(Dataset items)
-*-
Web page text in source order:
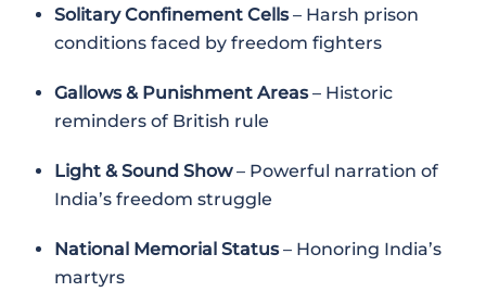
Solitary Confinement Cells– Harsh prison
conditions faced by freedom fighters
Gallows & Punishment Areas– Historic
reminders of British rule
Light & Sound Show– Powerful narration of
India’s freedom struggle
National Memorial Status– Honoring India’s
martyrs
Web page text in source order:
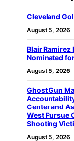
Cleveland
August 5, 2026
Blair Ramirez
Nominated
August 5, 2026
Ghost Gun
Center and
West Pursue
Shooting
August 5, 2026
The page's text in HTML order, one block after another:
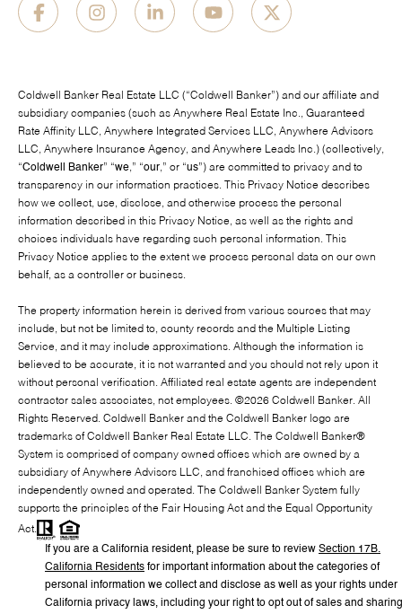
Coldwell Banker Real Estate LLC (“Coldwell Banker”) and our affiliate and
subsidiary companies (such as Anywhere Real Estate Inc., Guaranteed
Rate Affinity LLC, Anywhere Integrated Services LLC, Anywhere Advisors
LLC, Anywhere Insurance Agency, and Anywhere Leads Inc.) (collectively,
“Coldwell Banker” “we,” “our,” or “us”) are committed to privacy and to
transparency in our information practices. This Privacy Notice describes
how we collect, use, disclose, and otherwise process the personal
information described in this Privacy Notice, as well as the rights and
choices individuals have regarding such personal information. This
Privacy Notice applies to the extent we process personal data on our own
behalf, as a controller or business.
The property information herein is derived from various sources that may
include, but not be limited to, county records and the Multiple Listing
Service, and it may include approximations. Although the information is
believed to be accurate, it is not warranted and you should not rely upon it
without personal verification. Affiliated real estate agents are independent
contractor sales associates, not employees. ©2026 Coldwell Banker. All
Rights Reserved. Coldwell Banker and the Coldwell Banker logo are
trademarks of Coldwell Banker Real Estate LLC. The Coldwell Banker®
System is comprised of company owned offices which are owned by a
subsidiary of Anywhere Advisors LLC, and franchised offices which are
independently owned and operated. The Coldwell Banker System fully
supports the principles of the Fair Housing Act and the Equal Opportunity
Act.
If you are a California resident, please be sure to review Section 17 B.
California Residents for important information about the categories of
personal information we collect and disclose as well as your rights under
California privacy laws, including your right to opt out of sales and sharing
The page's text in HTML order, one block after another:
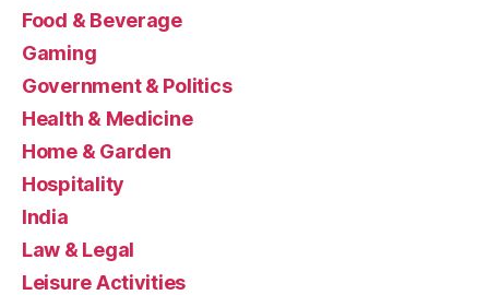
Food & Beverage
Gaming
Government & Politics
Health & Medicine
Home & Garden
Hospitality
India
Law & Legal
Leisure Activities
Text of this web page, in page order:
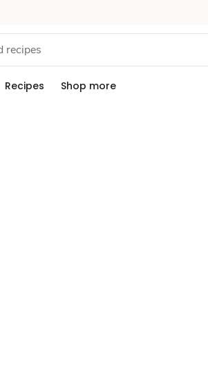
Recipes Shop more
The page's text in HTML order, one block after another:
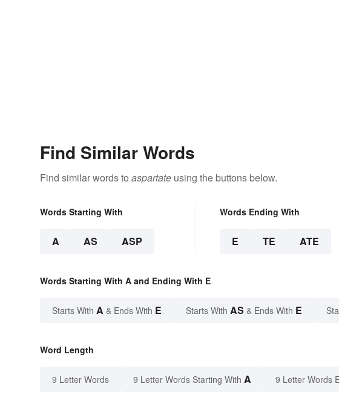
Find Similar Words
Find similar words to aspartate using the buttons below.
Words Starting With
A AS ASP
Words Ending With
E TE ATE
Words Starting With A and Ending With E
Starts With A & Ends With E Starts With AS & Ends With E
Word Length
9 Letter Words 9 Letter Words Starting With A 9 Letter Words
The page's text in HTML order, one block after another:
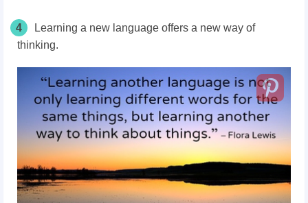
4
Learning a new language offers a new way of
thinking.
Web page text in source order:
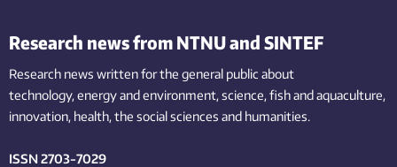
Research news from NTNU and SINTEF
Research news written for the general public about
technology,energy and environment,science,fishand aquaculture,
innovation, health, the socialsciences and humanities.
ISSN 2703-7029
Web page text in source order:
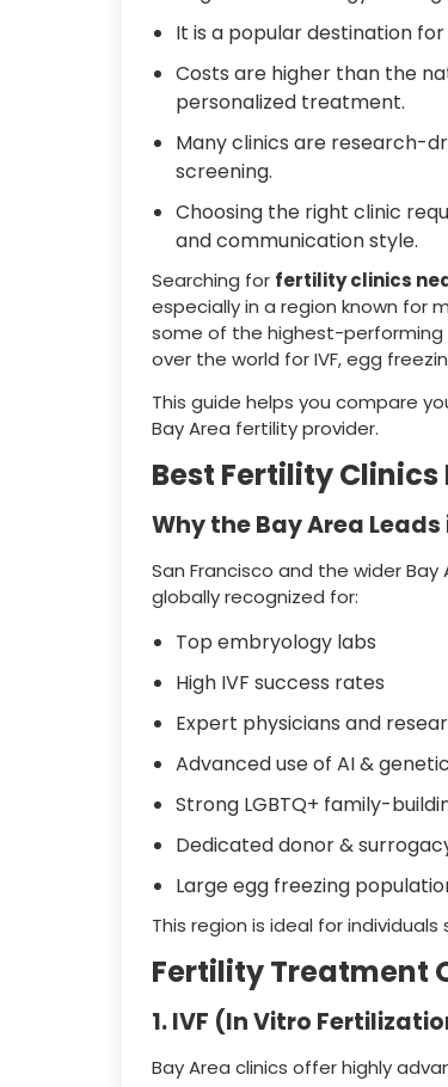
It is a popular destination
Costs are higher than the
personalized treatment.
Many clinics are research-
screening.
Choosing the right clinic
and communication style.
Searching for fertility clinics
especially in a region known for
some of the highest-
over the world for IVF, egg
This guide helps you compare
Bay Area fertility provider.
Best Fertility
Why the Bay Area
San Francisco and the wider Bay
globally recognized for:
Top embryology labs
High IVF success rates
Expert physicians and
Advanced use of AI &
Strong LGBTQ+ family-
Dedicated donor &
Large egg freezing
This region is ideal for
Fertility Treatment
1. IVF (In Vitro
Bay Area clinics offer highly
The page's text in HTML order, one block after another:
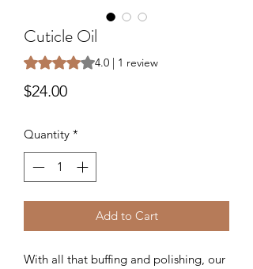
Cuticle Oil
Rating is 4.0 out of five stars based on 1
4.0 | 1 review
$24.00Price
Quantity *
Add to Cart
With all that buffing and polishing, our
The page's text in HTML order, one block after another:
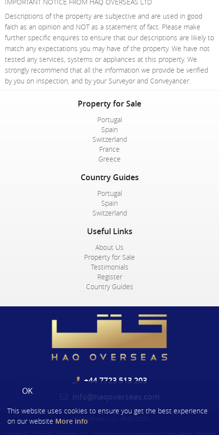
OK
This website uses cookies to ensure you get the best experience
on our website More info
Descriptions of the property are subjective and are used in good
faith as an opinion and NOT as a statement of fact. Please make
further specific enquires to ensure that our descriptions are likely to
match any expectations you may have of the property. We have not
tested any services, systems or appliances at this property. We
strongly recommend that all the information we provide be verified
by you on inspection, and by your Surveyor and Conveyancer.
Property for Sale
Portugal
Spain
Switzerland
France
Greece
Country Guides
Portugal
Spain
Switzerland
Useful Links
About Us
Property for Sale
Testimonials
Register
Country Guides
+44 7723 513 203
info@haqoverseas.com
HAQ Overseas Ltd
-*-
Repeat the records above exactly, from the first line through the line that contains "Rate Affinity LLC, Anywhere", and leave out the pictures.

Completed task >>
Web page text in source order:
Solitary Confinement Cells– Harsh prison
conditions faced by freedom fighters
Gallows & Punishment Areas– Historic
reminders of British rule
Light & Sound Show– Powerful narration of
India’s freedom struggle
National Memorial Status– Honoring India’s
martyrs
Web page text in source order:
Cleveland
August 5, 2026
Blair Ramirez
Nominated
August 5, 2026
Ghost Gun
Center and
West Pursue
Shooting
August 5, 2026
The page's text in HTML order, one block after another:
Coldwell Banker Real Estate LLC (“Coldwell Banker”) and our affiliate and
subsidiary companies (such as Anywhere Real Estate Inc., Guaranteed
Rate Affinity LLC, Anywhere Integrated Services LLC, Anywhere Advisors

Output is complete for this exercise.